Do you have a specific view on the different media movies have been preserved on (16, 35 mm prints, VHS-cassettes, DVDs and digitalized images)?

I used to collect 16mm prints. Passionately. But I love dvd, I love its freedom, I love that it’s possible to have superb contrast, color, sound, proper aspect ratio, subtitles you can turn on and off, and the easy availability of everything, even of missing footage and alternate takes! And you can repeat things and jump from place to place! What one had to go through just to get to see a movie once, before dvds, now seems like communication before the telephone.

»Film restoration«, a few years ago, meant spending lots of money to create a dupe that was grossly inferior in photographic quality to the original, and which would only be seen by tiny audiences in major film archive -- as occurred with Ford’s Hell Bent (1918) which, though free from copyright, no one can see because prints are held by archives hostile to video. In contrast, a really glorious digital restoration by France’s CNC of Ford’s Bucking Broadway (1917) is now available to everyone all over the world on dvd or online. And with digital restoration one can improve the original – remove scratches, replace damaged frames, correct contrast and color. For a movie lover, there’s been no better time to be alive – with all due respect to those who claim that only nitrate is worth watching.

Do you have a specific approach towards repetition?

Audiences want to be entertained by movies. There’s a passivity they prefer. They want a narrative whose style to them is transparent. Thus they overwhelmingly prefer new movies to old ones, because with old movies they perceive the artifice, whereas new movies seem »realistic« because they don’t perceive the artifice.

But part of the job of a critic is precisely to make conscious the artifice, and use that consciousness to plunge people more deeply into the fiction, thus making a movie experience more active and less passive.

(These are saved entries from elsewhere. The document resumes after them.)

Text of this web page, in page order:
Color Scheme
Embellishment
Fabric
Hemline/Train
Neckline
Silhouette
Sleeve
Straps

Thus still frames are useful first of all because people realise they’re looking at a picture, like at a painting, and because they can see how composition prompts the feelings they have, watching the movie. And more emotion happens with motion and in the rhythms of montage. So it is useful to repeat a motion, or a matching of two shots to point out that they match, and how. At times producers have wanted to delete my repeated shots, because they didn’t get the point of my repeating them, which is my fault. But I don’t want to be saying, »Look at this!« »Isn’t this beautiful!« One has to find a happy midpoint between instructing people so much that they don’t discover things for themselves, and telling them so little that they don’t see anything. Ideally, one doesn’t want to seem to be lecturing.

So I don’t want my words to come between you and the movie. And the clearer my own ideas are, the fewer words I need. On paper, three paragraphs might make a point. On video, three words are better.

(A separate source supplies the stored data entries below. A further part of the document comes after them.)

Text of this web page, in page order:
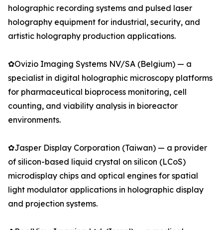
holographic recording systems and pulsed laser
holography equipment for industrial, security, and
artistic holography production applications.
✿Ovizio Imaging Systems NV/SA (Belgium) — a
specialist in digital holographic microscopy platforms
for pharmaceutical bioprocess monitoring, cell
counting, and viability analysis in bioreactor
environments.
✿Jasper Display Corporation (Taiwan) — a provider
of silicon-based liquid crystal on silicon (LCoS)
microdisplay chips and optical engines for spatial
light modulator applications in holographic display
and projection systems.
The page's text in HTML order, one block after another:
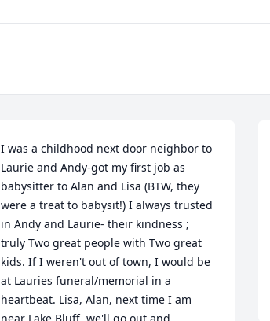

Also it is important to entertain. The best advice I ever heard about making movies is something Francis Ford said in 1915: »Keep the audience glad they’re seeing the picture.« The same is true of writing. I use to drive students crazy, demanding that their papers entertain me. No one had ever said that to them. Yet one would hope it would be a priority in academia. It used to be so, for thousands of years.

My audience has lots of people who don’t know what a »shot« is, let alone rhyming camera angles or cuts across the axis. My job is to make such things self-explanatory with the least digression into explanation. I want to keep my »story« going.

One tries to avoid jargon because, if one wants to be clear, terms like »narrative«, »genre«, »myth«, »realistic« are vague, rather like film critics who tell you there’s »good acting« without ever giving you a hint of what they’re talking about.